You were not aware of the two year time limit to sell the property to be able to disregard the capital gain made on the sale.
Relevant legislative provision
Income Tax Assessment Act 1997 section 118-195(1)
Reasons for decision
A capital gain you make from a capital gains tax (CGT) event that happens in relation to a dwelling or your ownership interest in it is disregarded in certain circumstances, including when:
· you are an individual and the interest passed to you as a beneficiary in a deceased estate
· the deceased acquired the ownership interest before 20 September 1985, and
· you dispose of the dwelling within two years of the deceased's death, or within a longer period allowed by the Commissioner (subsection 118-195(1) of the ITAA 1997).
You satisfy the above conditions except that you did not dispose of the dwelling within two years of the deceased's death. Therefore, you will only be able to disregard the capital gain you made on the sale of the dwelling if the Commissioner extends the two year period.
In considering whether to extend the two year period, the Commissioner weighs up all of the factors (both favourable and adverse) having regard to the facts and circumstances of each case.

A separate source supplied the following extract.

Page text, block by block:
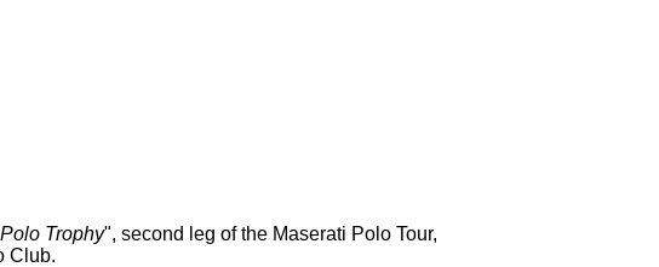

Factors that weigh in favour of the Commissioner allowing a longer period include:
· the ownership of the dwelling, or the will, is challenged
· a life or other equitable interest given in the will delays the disposal of the dwelling
· the complexity of the deceased estate delays the completion of administration of the estate, or
· settlement of the contract of sale of the dwelling is delayed or falls through for reasons outside of your control.

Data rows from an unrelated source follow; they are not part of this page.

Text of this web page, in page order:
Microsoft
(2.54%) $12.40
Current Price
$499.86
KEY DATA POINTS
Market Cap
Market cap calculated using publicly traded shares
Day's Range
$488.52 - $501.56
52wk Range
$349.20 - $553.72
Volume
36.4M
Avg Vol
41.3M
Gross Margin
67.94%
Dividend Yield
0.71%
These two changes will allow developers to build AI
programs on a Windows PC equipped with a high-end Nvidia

Factors that weigh against the Commissioner allowing a longer period include:
· waiting for the property market to pick up before selling the dwelling
· delay due to refurbishment of the house to improve the sale price
· inconvenience on the part of the trustee or beneficiary to organise the sale of the house, or
· unexplained periods of inactivity by the executor in attending to the administration of the estate.

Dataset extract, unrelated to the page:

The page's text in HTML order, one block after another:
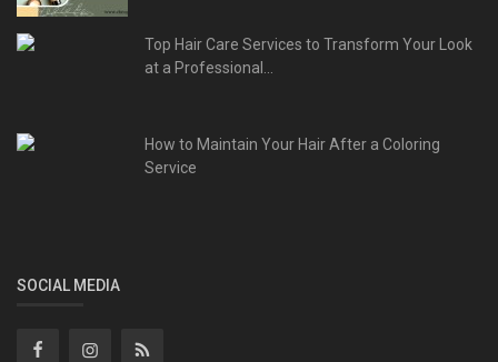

Other factors that may be relevant to the exercise of the Commissioner's discretion include but are not limited to:
· the sensitivity of your personal circumstances and/or of other surviving relatives of the deceased
· the degree of difficulty in locating all beneficiaries required to prove the will
· any period the dwelling was used to produce assessable income, and
· the length of time you held the ownership interest in the dwelling.
How much weight that is given to each factor depends upon the circumstances of each particular case. The circumstances that caused the delay in disposing of the ownership interest are more important than the length of the delay. A lack of awareness or knowledge of the two year time limit or the amount of any potential capital gain or loss are not relevant to whether the discretion is exercised.
The Commissioner will not allow a longer period for even a very short delay beyond two years if there are no relevant circumstances present. Likewise, a lengthy delay will not prevent the Commissioner from allowing a longer period where relevant circumstances caused the delay and persisted for the overwhelming majority of the total period.
The Commissioner empathises with your situation and it is acknowledged that there were a number of factors that contributed to the delay in you disposing of the property that were outside your control including an expectation that a family member would purchase the property, other offers falling through and the illnesses of your spouse. However, there were considerable periods of inactivity in regard to trying to sell the property.
Having regard to your circumstances and the relevant factors the Commissioner is unable to extend the two year time limit for you to sell the property and disregard the capital gain made on the sale.
The normal capital gains tax rules will apply to the disposal of the property.